Directions - Omit the pictures, then write out every entry exactly as it reads.

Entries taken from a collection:

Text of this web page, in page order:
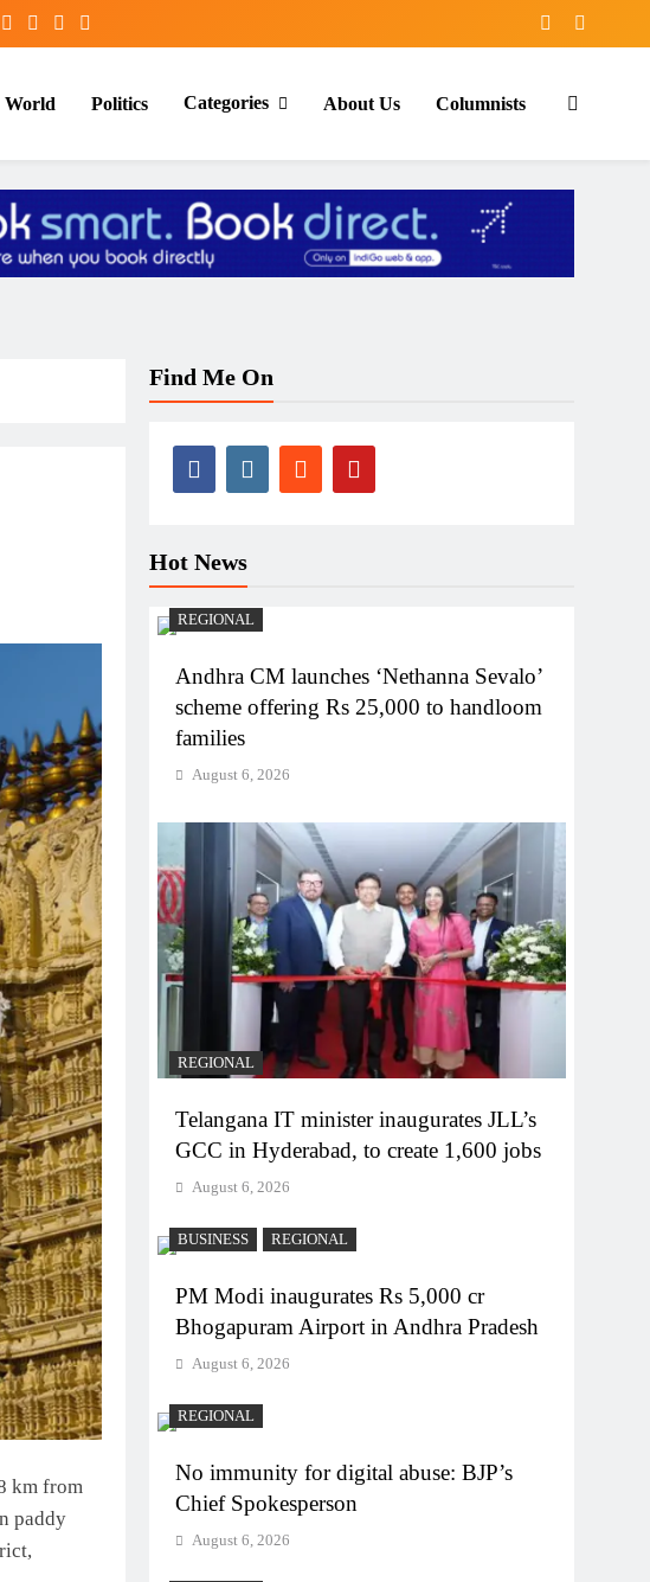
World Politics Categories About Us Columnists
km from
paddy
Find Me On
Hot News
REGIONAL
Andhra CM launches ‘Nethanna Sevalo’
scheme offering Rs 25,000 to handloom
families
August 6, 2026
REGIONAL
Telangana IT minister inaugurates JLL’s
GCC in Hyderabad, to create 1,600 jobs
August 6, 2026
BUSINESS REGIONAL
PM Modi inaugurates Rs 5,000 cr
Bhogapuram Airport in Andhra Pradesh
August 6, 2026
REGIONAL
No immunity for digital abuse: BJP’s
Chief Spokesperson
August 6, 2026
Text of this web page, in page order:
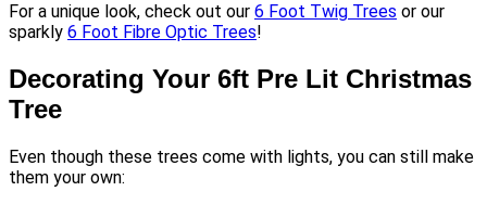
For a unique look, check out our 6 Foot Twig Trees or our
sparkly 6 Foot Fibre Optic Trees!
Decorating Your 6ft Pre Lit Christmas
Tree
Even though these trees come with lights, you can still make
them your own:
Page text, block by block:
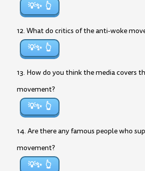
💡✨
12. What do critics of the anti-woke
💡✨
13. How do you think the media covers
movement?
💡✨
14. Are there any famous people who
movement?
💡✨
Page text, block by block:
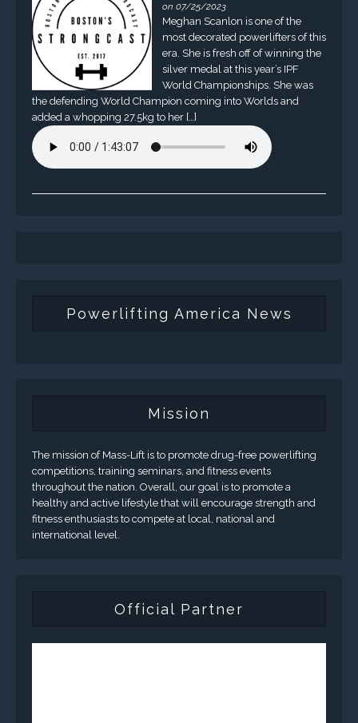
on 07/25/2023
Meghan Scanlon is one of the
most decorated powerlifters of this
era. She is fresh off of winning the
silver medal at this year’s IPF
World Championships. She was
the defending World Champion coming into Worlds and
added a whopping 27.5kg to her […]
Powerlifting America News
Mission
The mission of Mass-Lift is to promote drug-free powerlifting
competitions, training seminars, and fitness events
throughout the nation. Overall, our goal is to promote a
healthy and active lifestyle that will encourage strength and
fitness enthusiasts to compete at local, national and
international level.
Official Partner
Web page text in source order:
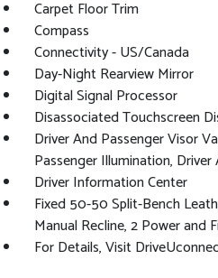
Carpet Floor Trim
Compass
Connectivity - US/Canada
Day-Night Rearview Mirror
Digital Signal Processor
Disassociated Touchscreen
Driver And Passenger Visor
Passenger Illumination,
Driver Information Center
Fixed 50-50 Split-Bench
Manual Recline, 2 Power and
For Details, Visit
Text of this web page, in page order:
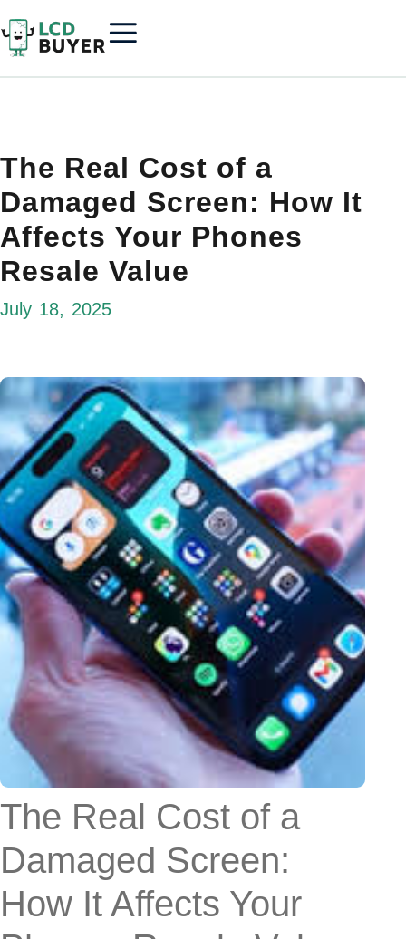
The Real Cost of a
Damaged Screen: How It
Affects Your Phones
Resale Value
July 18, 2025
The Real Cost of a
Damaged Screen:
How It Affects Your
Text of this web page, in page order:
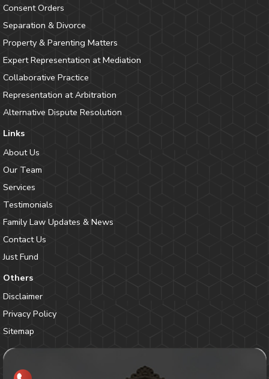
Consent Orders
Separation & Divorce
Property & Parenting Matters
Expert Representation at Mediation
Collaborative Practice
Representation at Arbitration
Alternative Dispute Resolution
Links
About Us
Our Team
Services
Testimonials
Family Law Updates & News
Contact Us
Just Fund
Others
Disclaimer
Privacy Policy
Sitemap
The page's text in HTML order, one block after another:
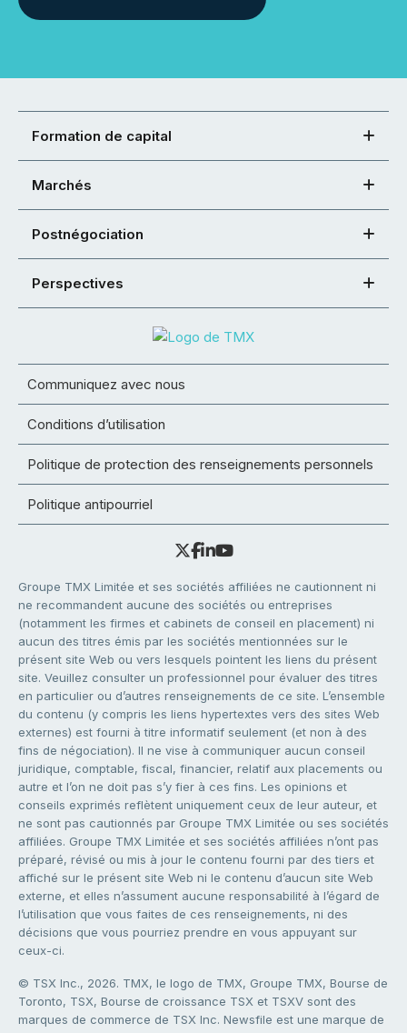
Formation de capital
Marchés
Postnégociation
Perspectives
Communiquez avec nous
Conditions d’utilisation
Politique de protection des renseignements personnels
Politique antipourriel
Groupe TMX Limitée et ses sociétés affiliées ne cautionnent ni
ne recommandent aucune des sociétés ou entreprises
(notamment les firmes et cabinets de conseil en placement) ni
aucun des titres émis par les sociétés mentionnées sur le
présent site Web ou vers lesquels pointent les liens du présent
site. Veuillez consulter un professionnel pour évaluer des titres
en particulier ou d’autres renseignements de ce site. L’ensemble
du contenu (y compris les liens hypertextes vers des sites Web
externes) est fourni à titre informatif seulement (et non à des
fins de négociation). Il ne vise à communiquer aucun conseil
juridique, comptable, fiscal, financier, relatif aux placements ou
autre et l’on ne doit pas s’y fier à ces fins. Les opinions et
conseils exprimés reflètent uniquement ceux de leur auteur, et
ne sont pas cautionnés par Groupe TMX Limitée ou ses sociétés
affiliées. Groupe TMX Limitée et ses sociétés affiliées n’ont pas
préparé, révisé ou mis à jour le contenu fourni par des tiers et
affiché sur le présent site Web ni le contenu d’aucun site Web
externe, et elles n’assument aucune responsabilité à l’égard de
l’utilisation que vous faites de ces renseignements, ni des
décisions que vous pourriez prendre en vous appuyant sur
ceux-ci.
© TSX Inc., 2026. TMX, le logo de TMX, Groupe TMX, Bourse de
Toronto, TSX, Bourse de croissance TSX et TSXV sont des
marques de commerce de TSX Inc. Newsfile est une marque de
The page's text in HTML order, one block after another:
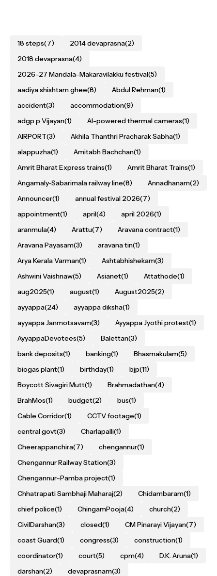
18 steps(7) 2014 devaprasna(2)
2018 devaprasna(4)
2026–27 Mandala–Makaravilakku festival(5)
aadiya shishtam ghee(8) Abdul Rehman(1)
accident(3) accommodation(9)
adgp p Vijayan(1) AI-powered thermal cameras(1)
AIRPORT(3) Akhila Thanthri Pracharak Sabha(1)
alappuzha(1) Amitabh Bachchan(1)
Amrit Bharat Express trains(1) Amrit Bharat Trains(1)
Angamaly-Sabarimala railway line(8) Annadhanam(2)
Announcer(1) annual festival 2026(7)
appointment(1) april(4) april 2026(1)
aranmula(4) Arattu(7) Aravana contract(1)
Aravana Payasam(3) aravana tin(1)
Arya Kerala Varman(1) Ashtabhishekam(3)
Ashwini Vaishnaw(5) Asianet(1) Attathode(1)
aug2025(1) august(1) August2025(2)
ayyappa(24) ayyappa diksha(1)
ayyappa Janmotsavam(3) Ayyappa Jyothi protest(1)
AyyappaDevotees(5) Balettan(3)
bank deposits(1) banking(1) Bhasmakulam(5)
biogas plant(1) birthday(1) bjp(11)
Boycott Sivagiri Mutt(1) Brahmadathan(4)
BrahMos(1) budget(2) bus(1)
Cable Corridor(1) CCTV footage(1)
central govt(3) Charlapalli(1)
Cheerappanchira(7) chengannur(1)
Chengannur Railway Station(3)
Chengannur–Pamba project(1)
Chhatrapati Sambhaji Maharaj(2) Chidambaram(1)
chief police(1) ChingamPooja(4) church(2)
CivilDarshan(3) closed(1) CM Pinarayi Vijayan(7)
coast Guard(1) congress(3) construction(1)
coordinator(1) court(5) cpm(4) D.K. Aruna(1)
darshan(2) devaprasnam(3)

Task solution -
Text of this web page, in page order:
World Politics Categories About Us Columnists
km from
paddy
Find Me On
Hot News
REGIONAL
Andhra CM launches ‘Nethanna Sevalo’
scheme offering Rs 25,000 to handloom
families
August 6, 2026
REGIONAL
Telangana IT minister inaugurates JLL’s
GCC in Hyderabad, to create 1,600 jobs
August 6, 2026
BUSINESS REGIONAL
PM Modi inaugurates Rs 5,000 cr
Bhogapuram Airport in Andhra Pradesh
August 6, 2026
REGIONAL
No immunity for digital abuse: BJP’s
Chief Spokesperson
August 6, 2026
Text of this web page, in page order:
For a unique look, check out our 6 Foot Twig Trees or our
sparkly 6 Foot Fibre Optic Trees!
Decorating Your 6ft Pre Lit Christmas
Tree
Even though these trees come with lights, you can still make
them your own:
Page text, block by block:
💡✨
12. What do critics of the anti-woke
💡✨
13. How do you think the media covers
movement?
💡✨
14. Are there any famous people who
movement?
💡✨
Page text, block by block:
on 07/25/2023
Meghan Scanlon is one of the
most decorated powerlifters of this
era. She is fresh off of winning the
silver medal at this year’s IPF
World Championships. She was
the defending World Champion coming into Worlds and
added a whopping 27.5kg to her […]
Powerlifting America News
Mission
The mission of Mass-Lift is to promote drug-free powerlifting
competitions, training seminars, and fitness events
throughout the nation. Overall, our goal is to promote a
healthy and active lifestyle that will encourage strength and
fitness enthusiasts to compete at local, national and
international level.
Official Partner
Web page text in source order:
Carpet Floor Trim
Compass
Connectivity - US/Canada
Day-Night Rearview Mirror
Digital Signal Processor
Disassociated Touchscreen
Driver And Passenger Visor
Passenger Illumination,
Driver Information Center
Fixed 50-50 Split-Bench
Manual Recline, 2 Power and
For Details, Visit
Text of this web page, in page order:
The Real Cost of a
Damaged Screen: How It
Affects Your Phones
Resale Value
July 18, 2025
The Real Cost of a
Damaged Screen:
How It Affects Your
Text of this web page, in page order:
Consent Orders
Separation & Divorce
Property & Parenting Matters
Expert Representation at Mediation
Collaborative Practice
Representation at Arbitration
Alternative Dispute Resolution
Links
About Us
Our Team
Services
Testimonials
Family Law Updates & News
Contact Us
Just Fund
Others
Disclaimer
Privacy Policy
Sitemap
The page's text in HTML order, one block after another:
Formation de capital
Marchés
Postnégociation
Perspectives
Communiquez avec nous
Conditions d’utilisation
Politique de protection des renseignements personnels
Politique antipourriel
Groupe TMX Limitée et ses sociétés affiliées ne cautionnent ni
ne recommandent aucune des sociétés ou entreprises
(notamment les firmes et cabinets de conseil en placement) ni
aucun des titres émis par les sociétés mentionnées sur le
présent site Web ou vers lesquels pointent les liens du présent
site. Veuillez consulter un professionnel pour évaluer des titres
en particulier ou d’autres renseignements de ce site. L’ensemble
du contenu (y compris les liens hypertextes vers des sites Web
externes) est fourni à titre informatif seulement (et non à des
fins de négociation). Il ne vise à communiquer aucun conseil
juridique, comptable, fiscal, financier, relatif aux placements ou
autre et l’on ne doit pas s’y fier à ces fins. Les opinions et
conseils exprimés reflètent uniquement ceux de leur auteur, et
ne sont pas cautionnés par Groupe TMX Limitée ou ses sociétés
affiliées. Groupe TMX Limitée et ses sociétés affiliées n’ont pas
préparé, révisé ou mis à jour le contenu fourni par des tiers et
affiché sur le présent site Web ni le contenu d’aucun site Web
externe, et elles n’assument aucune responsabilité à l’égard de
l’utilisation que vous faites de ces renseignements, ni des
décisions que vous pourriez prendre en vous appuyant sur
ceux-ci.
© TSX Inc., 2026. TMX, le logo de TMX, Groupe TMX, Bourse de
Toronto, TSX, Bourse de croissance TSX et TSXV sont des
marques de commerce de TSX Inc. Newsfile est une marque de
The page's text in HTML order, one block after another:
18 steps(7) 2014 devaprasna(2)
2018 devaprasna(4)
2026–27 Mandala–Makaravilakku festival(5)
aadiya shishtam ghee(8) Abdul Rehman(1)
accident(3) accommodation(9)
adgp p Vijayan(1) AI-powered thermal cameras(1)
AIRPORT(3) Akhila Thanthri Pracharak Sabha(1)
alappuzha(1) Amitabh Bachchan(1)
Amrit Bharat Express trains(1) Amrit Bharat Trains(1)
Angamaly-Sabarimala railway line(8) Annadhanam(2)
Announcer(1) annual festival 2026(7)
appointment(1) april(4) april 2026(1)
aranmula(4) Arattu(7) Aravana contract(1)
Aravana Payasam(3) aravana tin(1)
Arya Kerala Varman(1) Ashtabhishekam(3)
Ashwini Vaishnaw(5) Asianet(1) Attathode(1)
aug2025(1) august(1) August2025(2)
ayyappa(24) ayyappa diksha(1)
ayyappa Janmotsavam(3) Ayyappa Jyothi protest(1)
AyyappaDevotees(5) Balettan(3)
bank deposits(1) banking(1) Bhasmakulam(5)
biogas plant(1) birthday(1) bjp(11)
Boycott Sivagiri Mutt(1) Brahmadathan(4)
BrahMos(1) budget(2) bus(1)
Cable Corridor(1) CCTV footage(1)
central govt(3) Charlapalli(1)
Cheerappanchira(7) chengannur(1)
Chengannur Railway Station(3)
Chengannur–Pamba project(1)
Chhatrapati Sambhaji Maharaj(2) Chidambaram(1)
chief police(1) ChingamPooja(4) church(2)
CivilDarshan(3) closed(1) CM Pinarayi Vijayan(7)
coast Guard(1) congress(3) construction(1)
coordinator(1) court(5) cpm(4) D.K. Aruna(1)
darshan(2) devaprasnam(3)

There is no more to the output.